Although I work for a Trek dealer, I've never had much of an urge to get one. The full carbon bikes, from the original 5000 series, to the Madone's, to the SL's, while being fine bikes, have just left me cold. I admit I'm a fan of steel, having "grown up" on Reynolds and Columbus tubed frames. In fact, all three in my current stable are steel, two Reynolds 531's and a Dedacciai EOM 16.5, with a Columbus SL fixie on the way. Call me a retro grouch (the Trek rep certainly thinks so.)

Here in Orange County CA we've seen a significant drop in road bike sales. I think there is a lot to be said for the "Lance Factor" (and maybe the doping scandals.) We're sitting on so many '06 Madone's, despite heavily discounting them, that we didn't order any '07's for the floor.
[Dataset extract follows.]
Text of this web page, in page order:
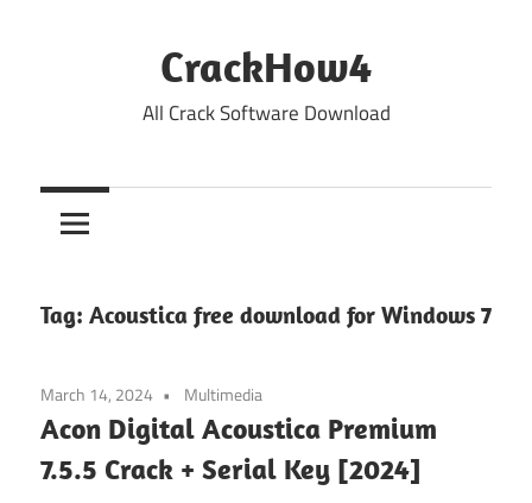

I also thought it was interesting that Trek was offering '07 5.2's and 5.9's for "employee purchase" at almost ridiculously low prices (and no, I won't say what!)

I've even told my manager and the Trek rep that I'm glad we didn't stock up on '07's as we'd be in the same boat with them. I think potential road buyers are going to pass right over them. Selling bikes at or near cost is a sure way to go out of business.

That being said, I think the new Madone's are a "great leap forward," and a pleasant surprise considering how generally conservative Trek historically has been. Now, if they just had a "Campy Equipped" model, I might have to change my thinking altogether.


----------



## mtbdcd (Jul 7, 2002)

New Madone's look really nice. Still can't understand the seat mast thing on the Madones or all the other carbon bikes. What is wrong with the old design with normal seatpost. It does look like Trek did a good job on it though. Although it does lock you into a Trek/Bontrager type seat mount.

I will have to admit, i have never seen an OCLV Trek i didn't like. And since i started riding carbon have never seen or been on a steel bike i liked at all. 

Different likes is what makes the world go around


----------



## shoerhino (Aug 13, 2004)

mtbdcd said:


> What is wrong with the old design with normal seatpost.


I think I read that Trek felt like that they could save some weight with the new seatpost design - check it out below..

Traditional seatpost systems place the clamping mechanism at a very high stress point on the frame, requiring the seat tube to be overbuilt to withstand the rocking forces of the post. The all-new Madone's seat mast design solves this problem by eliminating the post entirely and moving the clamping mechanism above the stress zone. This design not only achieves a 25% weight reduction compared to a standard carbon seatpost, but also allows the seat tube to flex in a more natural way, improving vertical compliance by 39% compared to last year's Madone.


----------



## shoerhino (Aug 13, 2004)

I had the opportunity to see the new Madones this weekend at our local bike shop as I was taking a Race X Light wheel in for repair (it had developed cracks in the rim). The Trek test ride trailer was there and I talked to Trek rep about the new Madones for quite a while, although a lot of the information he gave me is explained on the website. I didn't have time to ride one and I wasn't dressed for the occasion anyway.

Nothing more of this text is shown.